BEGIN

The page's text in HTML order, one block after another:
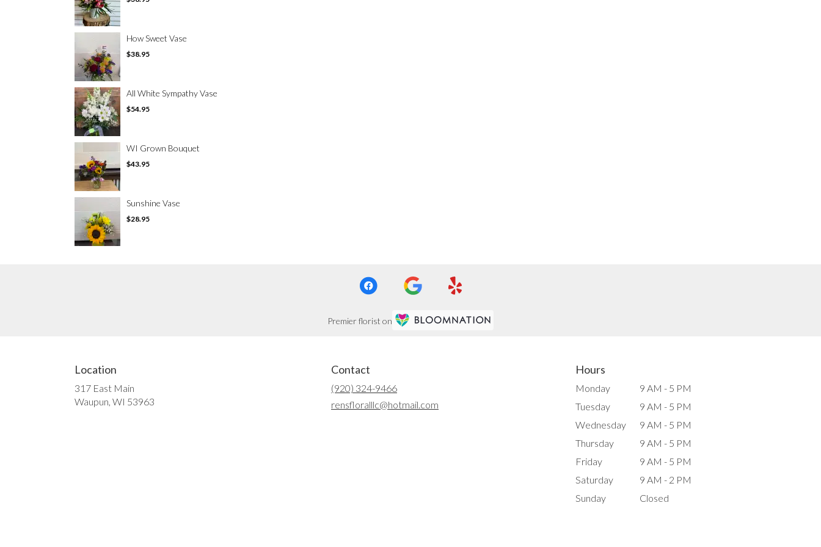
How Sweet Vase
$38.95
All White Sympathy Vase
$54.95
WI Grown Bouquet
$43.95
Sunshine Vase
$28.95
Premier florist on
Location
317 East Main
Waupun, WI 53963
Contact
(920) 324-9466
rensfloralllc@hotmail.com
Hours
Monday
9 AM - 5 PM
Tuesday
9 AM - 5 PM
Wednesday
9 AM - 5 PM
Thursday
9 AM - 5 PM
Friday
9 AM - 5 PM
Saturday
9 AM - 2 PM
Sunday
Closed
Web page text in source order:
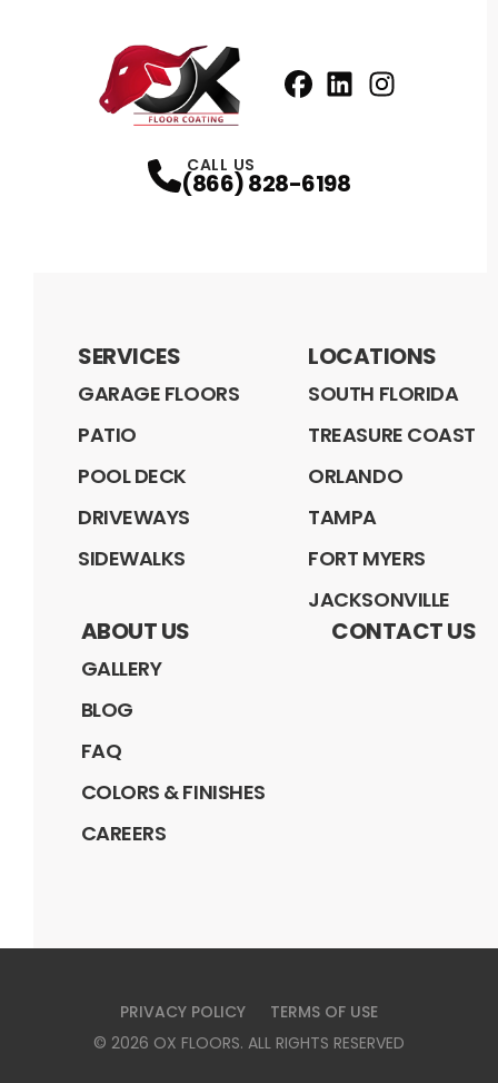
CALL US
(866) 828-6198
SERVICES
GARAGE FLOORS
PATIO
POOL DECK
DRIVEWAYS
SIDEWALKS
LOCATIONS
SOUTH FLORIDA
TREASURE COAST
ORLANDO
TAMPA
FORT MYERS
JACKSONVILLE
ABOUT US
GALLERY
BLOG
FAQ
COLORS & FINISHES
CAREERS
CONTACT US
PRIVACY POLICY
TERMS OF USE
© 2026 OX FLOORS. ALL RIGHTS RESERVED

END

**About this exercise**
The expected output is each entry given again word for word, with pictures dropped.

**Task answer**
The page's text in HTML order, one block after another:
How Sweet Vase
$38.95
All White Sympathy Vase
$54.95
WI Grown Bouquet
$43.95
Sunshine Vase
$28.95
Premier florist on
Location
317 East Main
Waupun, WI 53963
Contact
(920) 324-9466
rensfloralllc@hotmail.com
Hours
Monday
9 AM - 5 PM
Tuesday
9 AM - 5 PM
Wednesday
9 AM - 5 PM
Thursday
9 AM - 5 PM
Friday
9 AM - 5 PM
Saturday
9 AM - 2 PM
Sunday
Closed
Web page text in source order:
CALL US
(866) 828-6198
SERVICES
GARAGE FLOORS
PATIO
POOL DECK
DRIVEWAYS
SIDEWALKS
LOCATIONS
SOUTH FLORIDA
TREASURE COAST
ORLANDO
TAMPA
FORT MYERS
JACKSONVILLE
ABOUT US
GALLERY
BLOG
FAQ
COLORS & FINISHES
CAREERS
CONTACT US
PRIVACY POLICY
TERMS OF USE
© 2026 OX FLOORS. ALL RIGHTS RESERVED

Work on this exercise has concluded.